Even if the notion were accepted of a fine-tuned universe fulfilling a pre-ordained purpose in the transition from elementary particles to readers of Philosophy Now, the question of the execution of said purpose cannot be side-stepped. Goff seems aware of this and embraces pan-agentialism, according to which purpose is manifested through agency and “the roots of agency are present at the fundamental level or reality.” This, however, only exacerbates the problem of unifying localised, transient, conflicting individual purposes into an overall point for the universe. And there is, of course, the implausibility of ascribing to the fundamental constituents of the material world not only an awareness of themselves, and of (in some sense) what they are about, but of what’s happening to them so that they can purposefully manipulate their direction of travel. For Goff, however, there is no such problem: he envisages even elementary particles as being infused with ‘conscious inclinations’ by the pilot waves David Bohm proposed to make sense of quantum indeterminacy. As if this were not ludicrous enough, Goff embraces a ‘teleological cosmopsychism’, arguing that “If, during the first split-second the universe fine-tuned itself in order to allow for the emergence of life billions of years in the future, the universe must have in some sense been aware of this possibility, in order to act in such a way as to bring it about.” It seems unlikely that proto particles becoming an expanding universe could have had the bandwidth and foresight to envision that possibility.

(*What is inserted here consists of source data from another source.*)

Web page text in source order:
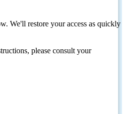
We'll restore your access as quickly
please consult your
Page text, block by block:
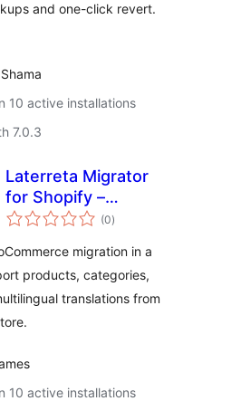
and one-click revert.
10 active installations
7.0.3
Laterreta Migrator
for Shopify –
Migrate Shopify to
(0total
ratings
)
migration in a
products, categories,
translations from
10 active installations
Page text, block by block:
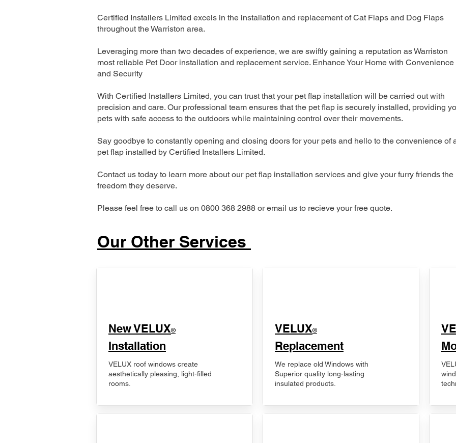
Certified Installers Limited excels in the installation and replacement of Cat Flaps and Dog Flaps
throughout the Warriston area.
Leveraging more than two decades of experience, we are swiftly gaining a reputation as Warriston
most reliable Pet Door installation and replacement service. Enhance Your Home with Convenience
and Security
With Certified Installers Limited, you can trust that your pet flap installation will be carried out with
precision and care. Our professional team ensures that the pet flap is securely installed, providing
pets with safe access to the outdoors while maintaining control over their movements.
Say goodbye to constantly opening and closing doors for your pets and hello to the convenience of
pet flap installed by Certified Installers Limited.
Contact us today to learn more about our pet flap installation services and give your furry friends the
freedom they deserve.
Please feel free to call us on 0800 368 2988 or email us to recieve your free quote.
Our Other Services
New VELUX®
Installation
VELUX roof windows create
aesthetically pleasing, light-filled
rooms.
VELUX®
Replacement
We replace old Windows with
Superior quality long-lasting
insulated products.
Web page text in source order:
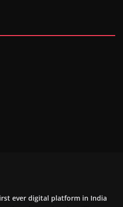
ever digital platform in India
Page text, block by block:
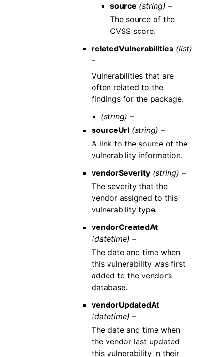
source (string) –
The source of the
CVSS score.
relatedVulnerabilities (list)
–
Vulnerabilities that are
often related to the
findings for the package.
(string) –
sourceUrl (string) –
A link to the source of the
vulnerability information.
vendorSeverity (string) –
The severity that the
vendor assigned to this
vulnerability type.
vendorCreatedAt
(datetime) –
The date and time when
this vulnerability was first
added to the vendor’s
database.
vendorUpdatedAt
(datetime) –
The date and time when
the vendor last updated
this vulnerability in their
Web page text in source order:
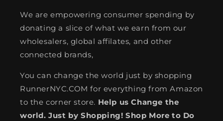
We are empowering consumer spending by
donating a slice of what we earn from our
wholesalers, global affilates, and other
connected brands,
You can change the world just by shopping
RunnerNYC.COM for everything from Amazon
to the corner store. Help us Change the
world. Just by Shopping! Shop More to Do
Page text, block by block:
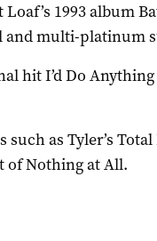
1993 album
multi-platinum
hit I’d Do Anything
such as Tyler’s
of Nothing at All.
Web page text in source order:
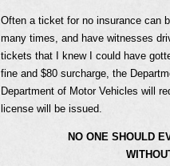
Often a ticket for no insurance can
many times, and have witnesses
tickets that I knew I could have
fine and $80 surcharge, the
Department of Motor Vehicles will
license will be issued.
NO ONE SHOULD
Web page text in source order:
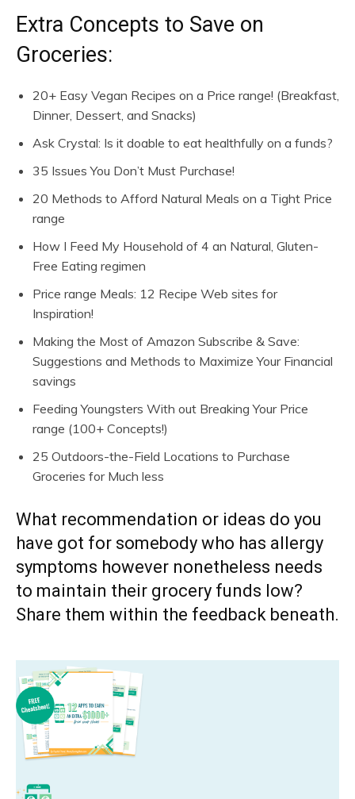
Extra Concepts to Save on
Groceries:
20+ Easy Vegan Recipes on a Price range! (Breakfast,
Dinner, Dessert, and Snacks)
Ask Crystal: Is it doable to eat healthfully on a funds?
35 Issues You Don’t Must Purchase!
20 Methods to Afford Natural Meals on a Tight Price
range
How I Feed My Household of 4 an Natural, Gluten-
Free Eating regimen
Price range Meals: 12 Recipe Web sites for
Inspiration!
Making the Most of Amazon Subscribe & Save:
Suggestions and Methods to Maximize Your Financial
savings
Feeding Youngsters With out Breaking Your Price
range (100+ Concepts!)
25 Outdoors-the-Field Locations to Purchase
Groceries for Much less
What recommendation or ideas do you
have got for somebody who has allergy
symptoms however nonetheless needs
to maintain their grocery funds low?
Share them within the feedback beneath.
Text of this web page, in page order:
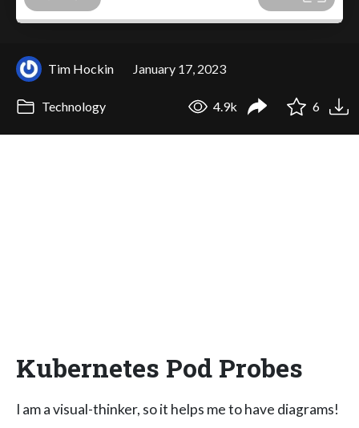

Goff believes that the evidence for cosmic purpose “can give us hope that… the meaning our lives appear to have is not an illusion.” Unfortunately, any crumbs of comfort offered by a fine-tuned universe do not seem entirely convincing. After all, the vast majority of what exists is not only uninhabited in fact, but uninhabitable in principle, and thus void of purpose as usually understood. More damning still for Goff’s cosmic good cheer, recent advances in physics (as discussed in an authoritative paper by Fred Adams, ‘The Degree of Fine-Tuning in Our Universe – and Others’, Physics Reports, 2019), have suggested that “the universe is surprisingly resilient in its fundamental parameters” and “it is not fully optimized for the emergence of life.” So perhaps the cosmos didn’t have us in mind after all, and we are not unwitting contributors to the realization of its purpose. And even if we were, it would hardly be a source of comfort if we didn’t know what that purpose was.

© Prof. Raymond Tallis 2024

Raymond Tallis’s Prague 22: A Philosopher Takes a Tram Through a City will soon be published in conjunction with Philosophy Now.